Data excerpts:

┄┄┄┄┄┄┄┄┄┄┄┄┄┄┄┄┄┄┄┄

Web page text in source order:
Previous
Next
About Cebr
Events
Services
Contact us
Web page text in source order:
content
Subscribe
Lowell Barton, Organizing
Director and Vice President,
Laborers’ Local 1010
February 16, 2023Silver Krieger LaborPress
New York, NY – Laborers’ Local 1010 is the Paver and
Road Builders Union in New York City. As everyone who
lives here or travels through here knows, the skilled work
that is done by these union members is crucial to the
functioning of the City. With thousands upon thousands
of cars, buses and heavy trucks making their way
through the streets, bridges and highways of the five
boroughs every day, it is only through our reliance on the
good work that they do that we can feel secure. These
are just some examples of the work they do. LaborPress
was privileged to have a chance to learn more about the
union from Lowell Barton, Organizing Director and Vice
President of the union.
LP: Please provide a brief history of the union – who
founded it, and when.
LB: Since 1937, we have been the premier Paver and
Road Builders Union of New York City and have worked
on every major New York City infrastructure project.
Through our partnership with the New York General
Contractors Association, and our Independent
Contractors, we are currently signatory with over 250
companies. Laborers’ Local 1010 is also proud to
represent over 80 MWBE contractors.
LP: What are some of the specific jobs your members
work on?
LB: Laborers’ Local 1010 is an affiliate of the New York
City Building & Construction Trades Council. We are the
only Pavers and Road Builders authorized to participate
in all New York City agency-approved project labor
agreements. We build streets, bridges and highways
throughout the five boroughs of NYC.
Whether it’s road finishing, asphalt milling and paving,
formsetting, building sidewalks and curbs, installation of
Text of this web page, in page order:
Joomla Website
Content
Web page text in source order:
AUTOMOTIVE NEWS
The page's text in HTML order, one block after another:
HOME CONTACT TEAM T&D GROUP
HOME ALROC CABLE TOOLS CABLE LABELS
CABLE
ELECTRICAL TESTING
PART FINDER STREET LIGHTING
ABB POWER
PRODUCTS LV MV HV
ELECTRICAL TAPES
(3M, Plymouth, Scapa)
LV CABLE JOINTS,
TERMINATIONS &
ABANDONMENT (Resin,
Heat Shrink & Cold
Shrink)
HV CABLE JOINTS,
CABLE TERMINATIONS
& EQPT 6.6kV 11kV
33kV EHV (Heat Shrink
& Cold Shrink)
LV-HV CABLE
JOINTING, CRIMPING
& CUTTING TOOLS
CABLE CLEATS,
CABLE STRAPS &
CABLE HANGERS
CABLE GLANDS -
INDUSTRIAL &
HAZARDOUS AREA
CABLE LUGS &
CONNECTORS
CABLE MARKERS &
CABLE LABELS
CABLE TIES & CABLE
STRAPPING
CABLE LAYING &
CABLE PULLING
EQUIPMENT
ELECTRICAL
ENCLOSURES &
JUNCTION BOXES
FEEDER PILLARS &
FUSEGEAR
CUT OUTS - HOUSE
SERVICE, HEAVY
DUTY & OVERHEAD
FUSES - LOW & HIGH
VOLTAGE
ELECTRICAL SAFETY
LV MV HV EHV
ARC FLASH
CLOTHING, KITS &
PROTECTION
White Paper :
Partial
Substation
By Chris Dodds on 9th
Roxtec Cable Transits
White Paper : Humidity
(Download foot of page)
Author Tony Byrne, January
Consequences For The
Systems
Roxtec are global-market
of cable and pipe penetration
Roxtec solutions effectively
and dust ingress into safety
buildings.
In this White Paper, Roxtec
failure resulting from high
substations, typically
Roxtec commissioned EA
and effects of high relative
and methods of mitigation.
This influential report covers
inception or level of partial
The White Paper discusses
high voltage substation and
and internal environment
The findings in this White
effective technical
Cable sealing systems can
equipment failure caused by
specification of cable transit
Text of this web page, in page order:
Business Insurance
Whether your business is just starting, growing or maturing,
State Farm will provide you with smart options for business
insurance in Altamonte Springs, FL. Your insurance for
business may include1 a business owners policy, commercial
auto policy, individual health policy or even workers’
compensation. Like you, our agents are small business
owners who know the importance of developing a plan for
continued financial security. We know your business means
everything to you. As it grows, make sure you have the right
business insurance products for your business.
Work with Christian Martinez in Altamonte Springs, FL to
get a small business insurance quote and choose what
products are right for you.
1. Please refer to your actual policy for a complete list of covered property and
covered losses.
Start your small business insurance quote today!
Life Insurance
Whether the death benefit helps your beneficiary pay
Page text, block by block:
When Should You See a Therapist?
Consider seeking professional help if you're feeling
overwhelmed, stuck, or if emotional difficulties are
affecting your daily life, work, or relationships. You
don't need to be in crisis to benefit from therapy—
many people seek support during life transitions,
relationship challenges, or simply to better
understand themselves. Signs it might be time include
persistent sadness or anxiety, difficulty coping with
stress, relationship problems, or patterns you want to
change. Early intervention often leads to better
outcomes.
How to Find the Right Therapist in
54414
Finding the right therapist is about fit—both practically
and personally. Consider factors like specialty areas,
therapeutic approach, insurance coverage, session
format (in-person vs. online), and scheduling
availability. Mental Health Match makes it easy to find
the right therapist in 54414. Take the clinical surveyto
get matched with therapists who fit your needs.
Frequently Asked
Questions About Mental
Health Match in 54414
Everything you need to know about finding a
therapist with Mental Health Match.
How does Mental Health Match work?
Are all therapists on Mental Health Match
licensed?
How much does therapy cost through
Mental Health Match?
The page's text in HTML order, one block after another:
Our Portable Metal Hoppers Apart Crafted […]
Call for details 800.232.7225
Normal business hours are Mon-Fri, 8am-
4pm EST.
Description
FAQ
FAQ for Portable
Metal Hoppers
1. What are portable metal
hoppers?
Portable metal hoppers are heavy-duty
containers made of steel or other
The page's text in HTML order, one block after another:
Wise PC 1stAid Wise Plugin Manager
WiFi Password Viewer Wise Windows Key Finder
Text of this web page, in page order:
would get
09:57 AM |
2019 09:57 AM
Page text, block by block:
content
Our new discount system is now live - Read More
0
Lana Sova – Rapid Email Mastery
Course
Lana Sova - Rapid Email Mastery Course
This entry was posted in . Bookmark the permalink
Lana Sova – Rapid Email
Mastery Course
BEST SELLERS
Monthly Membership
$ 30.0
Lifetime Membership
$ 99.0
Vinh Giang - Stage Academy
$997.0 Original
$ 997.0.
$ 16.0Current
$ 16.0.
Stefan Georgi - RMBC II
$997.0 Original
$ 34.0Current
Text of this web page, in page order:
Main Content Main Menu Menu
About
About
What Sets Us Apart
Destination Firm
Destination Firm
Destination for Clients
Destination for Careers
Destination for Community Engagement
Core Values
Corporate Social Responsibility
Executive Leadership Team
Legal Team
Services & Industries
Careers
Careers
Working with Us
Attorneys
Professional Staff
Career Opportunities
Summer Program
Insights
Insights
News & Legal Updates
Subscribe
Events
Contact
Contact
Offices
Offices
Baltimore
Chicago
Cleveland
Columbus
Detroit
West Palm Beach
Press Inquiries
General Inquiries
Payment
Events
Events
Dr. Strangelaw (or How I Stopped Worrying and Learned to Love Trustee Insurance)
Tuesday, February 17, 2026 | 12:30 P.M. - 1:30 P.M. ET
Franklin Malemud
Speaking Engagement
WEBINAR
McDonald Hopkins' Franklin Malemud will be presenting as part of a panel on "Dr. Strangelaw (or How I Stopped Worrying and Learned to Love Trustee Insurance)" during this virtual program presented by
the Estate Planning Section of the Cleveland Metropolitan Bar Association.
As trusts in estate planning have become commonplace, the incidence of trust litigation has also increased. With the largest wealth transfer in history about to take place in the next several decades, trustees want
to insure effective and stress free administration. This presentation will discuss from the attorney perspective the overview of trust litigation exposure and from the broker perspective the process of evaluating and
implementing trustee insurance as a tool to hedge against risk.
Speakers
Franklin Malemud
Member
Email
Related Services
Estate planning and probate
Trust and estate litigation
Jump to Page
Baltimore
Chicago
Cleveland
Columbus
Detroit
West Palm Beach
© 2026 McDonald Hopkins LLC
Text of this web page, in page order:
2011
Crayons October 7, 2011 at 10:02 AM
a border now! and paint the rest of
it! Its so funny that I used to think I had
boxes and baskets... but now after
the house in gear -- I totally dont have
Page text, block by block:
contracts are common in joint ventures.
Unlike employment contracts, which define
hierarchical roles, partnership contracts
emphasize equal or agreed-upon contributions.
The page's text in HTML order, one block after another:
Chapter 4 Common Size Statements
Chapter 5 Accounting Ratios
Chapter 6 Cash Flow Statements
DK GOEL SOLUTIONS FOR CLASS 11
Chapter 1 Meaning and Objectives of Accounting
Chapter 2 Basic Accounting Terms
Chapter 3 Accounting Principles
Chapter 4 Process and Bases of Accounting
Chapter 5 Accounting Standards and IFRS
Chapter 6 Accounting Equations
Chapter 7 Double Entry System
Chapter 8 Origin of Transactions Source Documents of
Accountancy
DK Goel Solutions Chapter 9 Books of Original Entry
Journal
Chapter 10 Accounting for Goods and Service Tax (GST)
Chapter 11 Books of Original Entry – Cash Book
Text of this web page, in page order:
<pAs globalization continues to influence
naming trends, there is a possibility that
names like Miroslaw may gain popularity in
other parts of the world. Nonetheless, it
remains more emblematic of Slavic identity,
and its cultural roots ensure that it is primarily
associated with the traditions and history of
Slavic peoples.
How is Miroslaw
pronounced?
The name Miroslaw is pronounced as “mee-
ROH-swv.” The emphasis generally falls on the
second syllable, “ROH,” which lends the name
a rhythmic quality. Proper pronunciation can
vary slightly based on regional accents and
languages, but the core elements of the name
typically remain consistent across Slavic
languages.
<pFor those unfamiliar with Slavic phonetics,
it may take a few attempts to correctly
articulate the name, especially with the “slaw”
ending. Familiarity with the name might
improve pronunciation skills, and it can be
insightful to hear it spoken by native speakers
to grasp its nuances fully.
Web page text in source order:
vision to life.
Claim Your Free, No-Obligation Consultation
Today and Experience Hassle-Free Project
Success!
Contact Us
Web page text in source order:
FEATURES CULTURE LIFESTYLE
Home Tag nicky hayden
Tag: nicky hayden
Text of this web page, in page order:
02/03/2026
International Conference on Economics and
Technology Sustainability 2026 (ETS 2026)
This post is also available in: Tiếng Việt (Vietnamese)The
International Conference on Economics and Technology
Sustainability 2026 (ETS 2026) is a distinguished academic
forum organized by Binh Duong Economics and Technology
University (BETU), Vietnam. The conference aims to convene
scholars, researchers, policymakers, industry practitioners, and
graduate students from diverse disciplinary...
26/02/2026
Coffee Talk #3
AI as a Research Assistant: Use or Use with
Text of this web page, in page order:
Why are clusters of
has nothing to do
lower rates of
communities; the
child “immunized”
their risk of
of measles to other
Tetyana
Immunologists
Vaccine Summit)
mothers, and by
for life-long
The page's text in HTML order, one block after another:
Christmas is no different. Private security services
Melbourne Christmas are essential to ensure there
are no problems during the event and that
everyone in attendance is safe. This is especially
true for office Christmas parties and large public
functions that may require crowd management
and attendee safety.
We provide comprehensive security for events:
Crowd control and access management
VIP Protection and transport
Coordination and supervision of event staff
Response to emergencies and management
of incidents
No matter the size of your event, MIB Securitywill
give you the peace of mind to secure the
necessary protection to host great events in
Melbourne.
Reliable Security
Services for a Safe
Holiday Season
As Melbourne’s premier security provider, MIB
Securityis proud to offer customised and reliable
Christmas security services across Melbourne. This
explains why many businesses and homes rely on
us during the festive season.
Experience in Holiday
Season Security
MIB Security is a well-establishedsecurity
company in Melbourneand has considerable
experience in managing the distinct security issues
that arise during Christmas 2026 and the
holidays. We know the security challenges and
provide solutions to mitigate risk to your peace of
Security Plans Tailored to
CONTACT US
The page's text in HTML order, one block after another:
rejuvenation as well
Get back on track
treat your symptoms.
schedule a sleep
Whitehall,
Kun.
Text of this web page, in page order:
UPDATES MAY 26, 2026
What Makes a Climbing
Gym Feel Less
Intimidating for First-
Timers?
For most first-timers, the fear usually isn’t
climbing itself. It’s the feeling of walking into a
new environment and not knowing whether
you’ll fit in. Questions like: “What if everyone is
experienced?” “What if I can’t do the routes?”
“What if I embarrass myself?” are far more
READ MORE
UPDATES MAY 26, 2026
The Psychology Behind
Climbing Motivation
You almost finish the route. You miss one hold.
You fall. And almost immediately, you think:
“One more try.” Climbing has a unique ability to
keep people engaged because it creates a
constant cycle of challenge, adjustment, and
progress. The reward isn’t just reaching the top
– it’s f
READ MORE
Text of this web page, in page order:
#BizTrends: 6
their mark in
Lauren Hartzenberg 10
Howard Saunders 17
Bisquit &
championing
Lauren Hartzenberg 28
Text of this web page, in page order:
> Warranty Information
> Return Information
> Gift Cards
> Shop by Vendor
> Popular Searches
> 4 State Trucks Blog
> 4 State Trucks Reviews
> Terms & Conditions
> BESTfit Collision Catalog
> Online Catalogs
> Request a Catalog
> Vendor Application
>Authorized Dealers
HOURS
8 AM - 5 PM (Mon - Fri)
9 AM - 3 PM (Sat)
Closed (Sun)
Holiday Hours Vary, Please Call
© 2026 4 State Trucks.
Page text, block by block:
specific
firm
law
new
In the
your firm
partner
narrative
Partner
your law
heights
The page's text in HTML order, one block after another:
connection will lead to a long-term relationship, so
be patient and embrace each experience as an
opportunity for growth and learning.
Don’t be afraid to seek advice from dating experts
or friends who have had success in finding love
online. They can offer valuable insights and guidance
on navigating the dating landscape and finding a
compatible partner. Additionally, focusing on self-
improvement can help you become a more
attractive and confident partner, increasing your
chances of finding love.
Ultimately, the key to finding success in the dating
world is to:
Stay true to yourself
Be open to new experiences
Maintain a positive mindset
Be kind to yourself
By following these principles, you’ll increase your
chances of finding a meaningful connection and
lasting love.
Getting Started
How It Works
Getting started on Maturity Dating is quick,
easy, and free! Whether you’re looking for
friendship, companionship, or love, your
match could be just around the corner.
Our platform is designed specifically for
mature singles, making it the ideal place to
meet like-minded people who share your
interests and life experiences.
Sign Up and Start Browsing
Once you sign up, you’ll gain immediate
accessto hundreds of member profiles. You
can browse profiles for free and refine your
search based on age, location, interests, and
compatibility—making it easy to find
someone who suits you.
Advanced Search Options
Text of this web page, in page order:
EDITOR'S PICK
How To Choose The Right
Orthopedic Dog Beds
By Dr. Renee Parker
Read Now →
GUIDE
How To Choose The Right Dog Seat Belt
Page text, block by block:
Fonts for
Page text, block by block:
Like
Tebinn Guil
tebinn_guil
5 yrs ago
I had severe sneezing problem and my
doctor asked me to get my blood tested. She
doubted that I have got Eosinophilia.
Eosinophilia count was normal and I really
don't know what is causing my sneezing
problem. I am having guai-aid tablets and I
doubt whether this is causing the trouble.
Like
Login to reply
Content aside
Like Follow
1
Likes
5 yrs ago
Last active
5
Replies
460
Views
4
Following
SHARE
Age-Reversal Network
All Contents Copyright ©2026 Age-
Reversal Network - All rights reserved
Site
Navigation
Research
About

┄┄┄┄┄┄┄┄┄┄┄┄┄┄┄┄┄┄┄┄

■ **What you will do**:
The output should be exactly the lines above from the line containing "CABLE LAYING &" to the line containing "This influential report covers", inclusive, with no other lines.

■ **Answer for this exercise**:
CABLE LAYING &
CABLE PULLING
EQUIPMENT
ELECTRICAL
ENCLOSURES &
JUNCTION BOXES
FEEDER PILLARS &
FUSEGEAR
CUT OUTS - HOUSE
SERVICE, HEAVY
DUTY & OVERHEAD
FUSES - LOW & HIGH
VOLTAGE
ELECTRICAL SAFETY
LV MV HV EHV
ARC FLASH
CLOTHING, KITS &
PROTECTION
White Paper :
Partial
Substation
By Chris Dodds on 9th
Roxtec Cable Transits
White Paper : Humidity
(Download foot of page)
Author Tony Byrne, January
Consequences For The
Systems
Roxtec are global-market
of cable and pipe penetration
Roxtec solutions effectively
and dust ingress into safety
buildings.
In this White Paper, Roxtec
failure resulting from high
substations, typically
Roxtec commissioned EA
and effects of high relative
and methods of mitigation.
This influential report covers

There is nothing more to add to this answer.